Something that seems apparent is that the incidence of autism is increasing very quickly. While improved diagnosis has certainly caused the number of diagnosed cases to grow, this alone, in my opinion and that of most of the researchers I have studied who study this point, cannot account for the epidemic of autism cases that are flooding the system. Something has changed in the last thirty to fifty years to cause a significant and increasing percentage of the people, particularly male, in our society to develop a behavior set that is antithetical to participation in a society like ours.

A. An Understanding of Proximate Causation

Scientists have proved that the causation of autism is based in a mix of environment and genetics. This means that neither environment nor genetics individually can explain why autism occurs in many or even most cases.
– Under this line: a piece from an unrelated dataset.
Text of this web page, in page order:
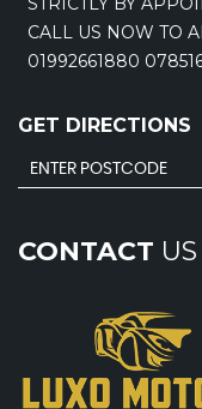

However, as a matter of logic, changes in the incidence of autism, just like changes in the incidence of other more easily explainable diseases like Type II diabetes, must largely stem from changes in the environment. This is because genes change in populations at an extremely slow rate. Genetic mutations take many, many generations to propagate themselves across diverse and geographically dispersed populations. Only the environment can change fast enough over the course of a single human lifetime to induce significant biological changes in the millions of people who are afflicted by autism. This means that the increasing incidence of autism must be directly caused by and largely proportional to changes in our environment. There is no other logical conclusion. The often ignored, but most important questions in the quest to understand autism is: what are the environmental changes that have occurred in recent human history that have unleashed the modern autism epidemic?